Recrutement IT : arrêtez de fantasmer sur la Blockchain. Structurez l'humain.
La blockchain appliquée au recrutement, c'est la promesse d'une vérité gravée dans le code. Vérifier un diplôme, certifier une expérience, éliminer le mensonge.
Concrètement, l'idée est simple : inscrire les diplômes, certifications et expériences d'un candidat sur un registre décentralisé infalsifiable.
Chaque ligne du CV devient une donnée vérifiable, horodatée, impossible à falsifier.
Les startups RH qui portent ce projet promettent la fin des CV enjolivés.
Sur le papier, c'est séduisant.
Dans la pratique, c'est répondre à la mauvaise question…
Le problème du recrutement IT n'est pas la fraude sur les diplômes.
C'est l'adéquation entre un profil et une mission.
Et ça, aucun algorithme ne le résout à votre place !
Lors d'un sondage LinkedIn sur notre méthode de prise de référence, deux objections sont revenues en boucle :
"C'est bientôt illégal." Faux.
Et "Personne ne dit du mal d'un candidat, c'est inutile." C'est une erreur de débutant, et voici pourquoi.
Sur la légalité, mettons fin à la confusion
Ce que la loi interdit, c'est la prise de référence sauvage : contacter l'entourage professionnel d'un candidat à son insu, sans son accord, pour collecter des informations sur lui.
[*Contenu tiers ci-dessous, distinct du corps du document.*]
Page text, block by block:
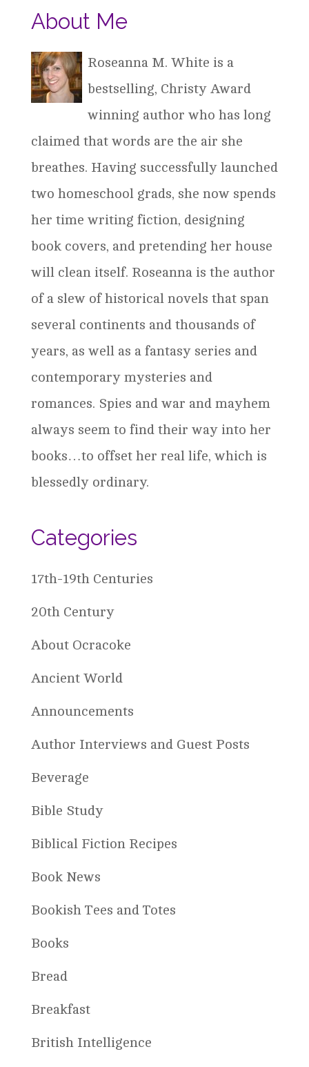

C'est une violation du RGPD et du droit au respect de la vie privée, et c'est effectivement une pratique que certains cabinets exercent encore.
Ce que la loi n'interdit pas, c'est de demander explicitement au candidat son consentement pour contacter ses anciens managers.
La nuance est fondamentale. L'une est une surveillance déguisée. L'autre est un processus transparent où le candidat reste maître de ce qui est partagé et à qui.
Confondre les deux, c'est soit de la mauvaise foi, soit du flou entretenu par ceux qui n'ont pas de méthode.
Ce que la blockchain ne verra jamais
Un développeur connaît React.
La blockchain peut le certifier.
Ce qu'elle ne vous dira jamais, c'est s'il est capable de livrer sous pression dans une équipe en pleine crise de croissance, ou si son profil est fondamentalement orienté métier et qu'il s'épanouirait bien mieux en contexte produit.
C'est exactement ce type d'information qui a fait la différence pour nous récemment.
Deux consultants en préqualification, niveau technique comparable, les deux solides.
C'est la prise de référence qui a tout changé !
L'ancien manager de l'un d'eux a décrit un profil bien plus orienté métier que technique.
Résultat : on ne l'a pas positionné sur la mission initiale.
On l'a orienté vers une autre, bien plus adaptée à sa vraie valeur ajoutée.
Pour le client, meilleur matching.
Pour le candidat, une mission où il pouvait réellement s'épanouir.
Ce n'est pas de la chance. C'est de la méthode !
Notre réponse à la blockchain : un process, pas une conversation
L'objection classique : "Le référent sera toujours bienveillant." C'est vrai si vous décrochez votre téléphone et improvisez.
C'est faux si vous avez structuré le process.
Chez Zenith, une fois qu'un consultant est validé en préqualification, on lui demande deux prises de référence qualifiées.
Le process passe par Zenith App, notre outil maison : un questionnaire automatisé envoyé directement au référent, sur adresse mail professionnelle obligatoire, avec vérification d'identité et questions précises sur l'expérience commune avec le candidat.
L'objectif est double : éliminer le biais de la relation directe recruteur-référent, et couper court à toute dérive commerciale.
Le référent répond à un formulaire, pas à un chargé d'affaires qui cherche des leads.
Et si le référent donne son accord explicite, le compte-rendu est transmis au candidat sous forme de template structuré.
C'est son document. Il peut le réutiliser pour ses futures candidatures, le partager à d'autres clients, construire son propre dossier de références.
La vraie propriété de la donnée, c'est ça !
Ce que le Web3 promet en théorie, rendre à l'individu la propriété de ses données professionnelles, nous le faisons concrètement, sans blockchain.
Le candidat ne subit plus une évaluation secrète enfouie dans un dossier.
Il en devient acteur.
La blockchain rassure les process. La méthode Zenith rassure les ambitions.
En attendant que le code sache lire entre les lignes, nous préférons structurer l'humain.